BEGIN
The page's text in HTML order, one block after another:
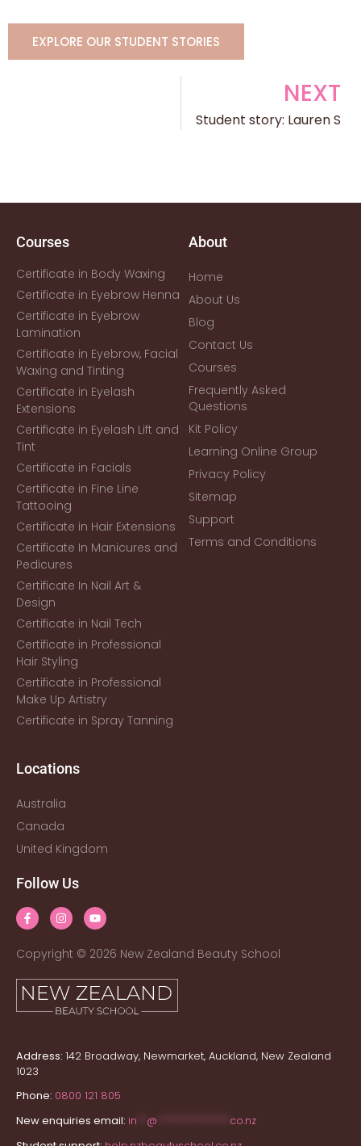
EXPLORE OUR STUDENT STORIES
NEXT
Student story: Lauren S
Courses
Certificate in Body Waxing
Certificate in Eyebrow Henna
Certificate in Eyebrow
Lamination
Certificate in Eyebrow, Facial
Waxing and Tinting
Certificate in Eyelash
Extensions
Certificate in Eyelash Lift and
Tint
Certificate in Facials
Certificate in Fine Line
Tattooing
Certificate in Hair Extensions
Certificate In Manicures and
Pedicures
Certificate In Nail Art &
Design
Certificate in Nail Tech
Certificate in Professional
Hair Styling
Certificate in Professional
Make Up Artistry
Certificate in Spray Tanning
About
Home
About Us
Blog
Contact Us
Courses
Frequently Asked
Questions
Kit Policy
Learning Online Group
Privacy Policy
Sitemap
Support
Terms and Conditions
Locations
Australia
Canada
United Kingdom
Follow Us
Copyright © 2026 New Zealand Beauty School
Address: 142 Broadway, Newmarket, Auckland, New Zealand
1023
Phone: 0800 121 805
New enquiries email: in @
co.nz
END
> **Task**
Looking at the records above, say how many lines contain the string "Waxing". Give the number and no other words.

> **Result below**
2